# Data Analysis with NumPy and Pandas

## Project Overview
This notebook serves as a comprehensive guide and reference for fundamental data analysis techniques using Python's core libraries: **NumPy** and **Pandas**. It covers array manipulation, data cleaning, transformation, and exploratory data analysis (EDA).

## Tech Stack
- **NumPy**: High-performance multidimensional array object and tools for working with these arrays.
- **Pandas**: Data structures and data analysis tools.
- **Matplotlib/Seaborn**: Data visualization.

---


In [None]:
# Install required packages (run once)
!pip install -q numpy pandas matplotlib seaborn


In [None]:
import numpy as np
import pandas as pd
import matplotlib.pyplot as plt
import seaborn as sns

# Configuration for cleaner output
np.set_printoptions(precision=2, suppress=True)
pd.set_option('display.max_columns', None)
sns.set_theme(style="whitegrid")

## Part 1: NumPy Essentials
NumPy (Numerical Python) is the foundation for numerical computing in Python.


In [None]:
# 1. Creating Arrays
arr_1d = np.array([1, 2, 3, 4, 5])
arr_2d = np.array([[1, 2, 3], [4, 5, 6]])
arr_zeros = np.zeros((3, 3))
arr_range = np.arange(0, 10, 2)

print("1D Array:", arr_1d)
print("2D Array Shape:", arr_2d.shape)
print("Range Array:", arr_range)

In [None]:
# 2. Array Attributes
print(f"Dimensions (ndim): {arr_2d.ndim}")
print(f"Shape: {arr_2d.shape}")
print(f"Size (total elements): {arr_2d.size}")
print(f"Data Type (dtype): {arr_2d.dtype}")

In [None]:
# 3. Reshaping and Indexing
arr_reshaped = np.arange(12).reshape(3, 4)
print("\nReshaped (3x4):\n", arr_reshaped)

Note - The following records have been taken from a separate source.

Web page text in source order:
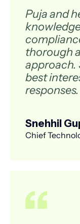
Puja and
thorough
approach.
best
Snehhil
Chief
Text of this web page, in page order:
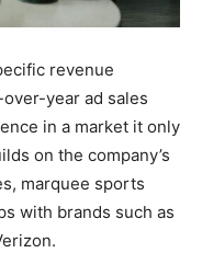
revenue
year ad sales
in a market it only
on the company’s
marquee sports
with brands such as
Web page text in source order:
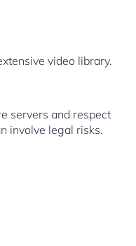
video library.
servers and respect
involve legal risks.
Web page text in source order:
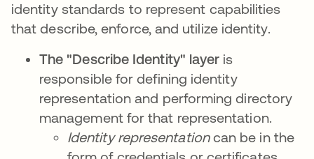
identity standards to represent capabilities
that describe, enforce, and utilize identity.
The "Describe Identity" layer is
responsible for defining identity
representation and performing directory
management for that representation.
Identity representationcan be in the
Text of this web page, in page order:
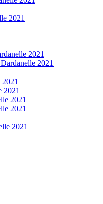
2021
2021
2021
2021
2021
2021
2021
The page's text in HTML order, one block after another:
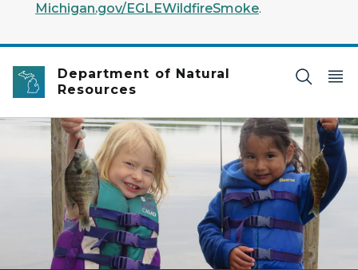
Michigan.gov/EGLEWildfireSmoke.
Department of Natural
Resources
Two girls standing on a dock with life jackets on
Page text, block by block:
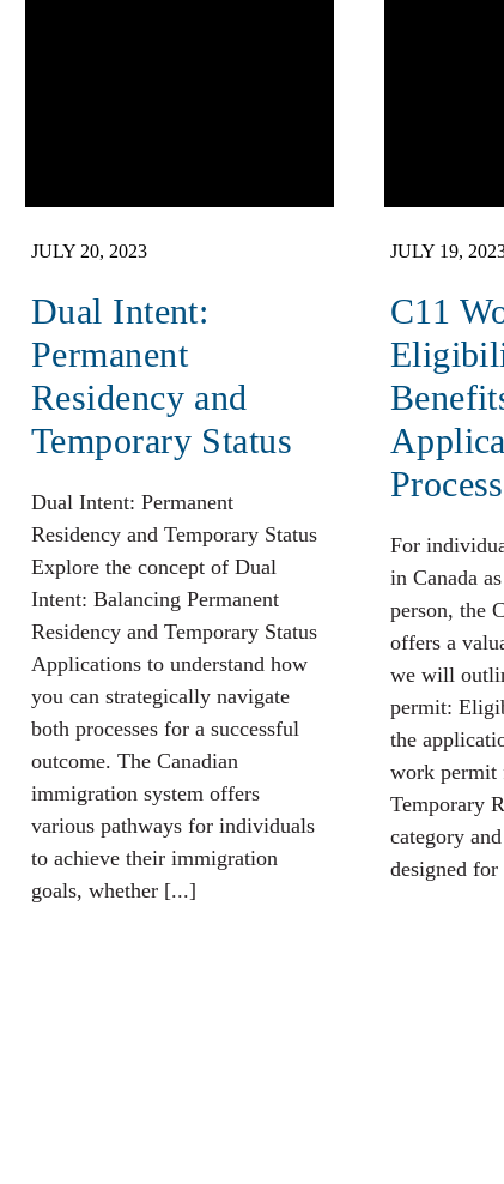
JULY 20, 2023
Dual Intent:
Permanent
Residency and
Temporary Status
Dual Intent: Permanent
Residency and Temporary Status
Explore the concept of Dual
Intent: Balancing Permanent
Residency and Temporary Status
Applications to understand how
you can strategically navigate
both processes for a successful
outcome. The Canadian
immigration system offers
various pathways for individuals
to achieve their immigration
goals, whether [...]
JULY 19,
C11
Process
For
in Canada
person, the
offers a
we will
permit:
the
work permit
Temporary
category
designed
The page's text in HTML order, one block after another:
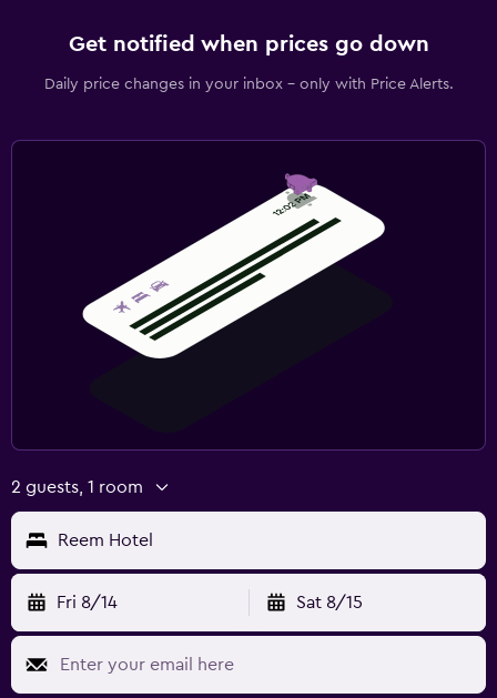
Get notified when prices go down
Daily price changes in your inbox - only with Price Alerts.
2 guests, 1 room
Reem Hotel
Fri 8/14 Sat 8/15
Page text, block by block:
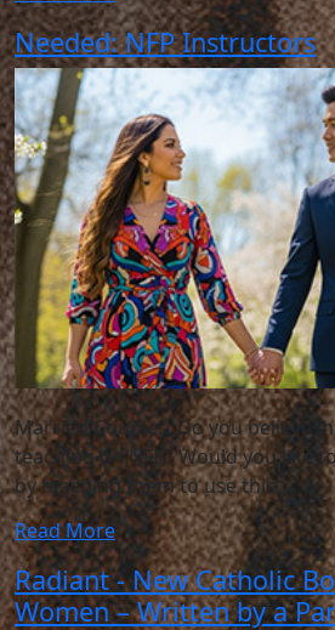
Needed: NFP Instructors
Married Couples: Do you believe
teaching on NFP? Would you like
by teaching them to use this
Read More
Radiant - New Catholic
Women – Written by a
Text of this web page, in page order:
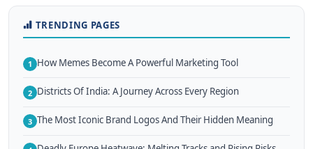
TRENDING PAGES
1 How Memes Become A Powerful Marketing Tool
2 Districts Of India: A Journey Across Every Region
3 The Most Iconic Brand Logos And Their Hidden Meaning
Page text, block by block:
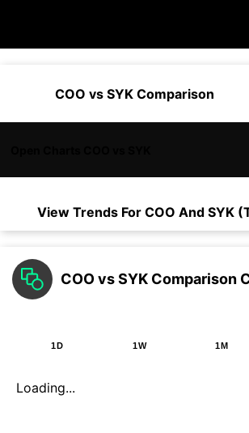
COO vs SYK Comparison
View Trends For COO And SYK
COO vs SYK Comparison
1D 1W 1M
Loading...
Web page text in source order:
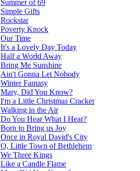
Summer of 69
Simple Gifts
Rockstar
Poverty Knock
Our Time
It's a Lovely Day Today
Half a World Away
Bring Me Sunshine
Ain't Gonna Let Nobody
Winter Fantasy
Mary, Did You Know?
I'm a Little Christmas Cracker
Walking in the Air
Do You Hear What I Hear?
Born to Bring us Joy
Once in Royal David's City
O, Little Town of Bethlehem
We Three Kings
Like a Candle Flame

# Slicing: Rows 0-1, Columns 1-3
subset = arr_reshaped[0:2, 1:3]
print("\nSubset:\n", subset)

In [None]:
# 4. Mathematical Operations
data = np.random.randn(1000)  # Generate 1000 random numbers
print(f"Mean: {np.mean(data):.4f}")
print(f"Std Dev: {np.std(data):.4f}")
print(f"Max: {np.max(data):.4f}")

## Part 2: Pandas Data Analysis
Pandas provides high-level data structures (Series, DataFrame) for data manipulation.


In [None]:
# 1. Creating a DataFrame
data = {
    'Name': ['Alice', 'Bob', 'Charlie', 'David', 'Eva'],
    'Age': [25, 30, 35, 40, 22],
    'Department': ['HR', 'Engineering', 'Engineering', 'HR', 'Marketing'],
    'Salary': [50000, 80000, 90000, 60000, 45000]
}
df = pd.DataFrame(data)
df

In [None]:
# 2. Data Inspection
print("--- Info ---")
df.info()

print("\n--- Descriptive Statistics ---")
print(df.describe())

In [None]:
# 3. Filtering and Selection
high_earners = df[df['Salary'] > 55000]
print("High Earners (>55k):\n", high_earners)

engineers = df[df['Department'] == 'Engineering']
print("\nEngineers:\n", engineers)

In [None]:
# 4. Grouping and Aggregation
dept_stats = df.groupby('Department')['Salary'].agg(['mean', 'count'])
print("Department Stats:\n", dept_stats)

## Part 3: Visualization
Visualizing the data to gain insights.


In [None]:
plt.figure(figsize=(8, 5))
sns.barplot(x='Department', y='Salary', data=df, palette='viridis')
plt.title('Average Salary by Department')
plt.show()

In [None]:
plt.figure(figsize=(6, 6))
df['Department'].value_counts().plot.pie(autopct='%1.1f%%', startangle=90, cmap='Pastel1')
plt.title('Department Distribution')
plt.ylabel('')
plt.show()

## Conclusion
This notebook demonstrated the core capabilities of NumPy for numerical operations and Pandas for structured data analysis. These tools form the backbone of any data science workflow.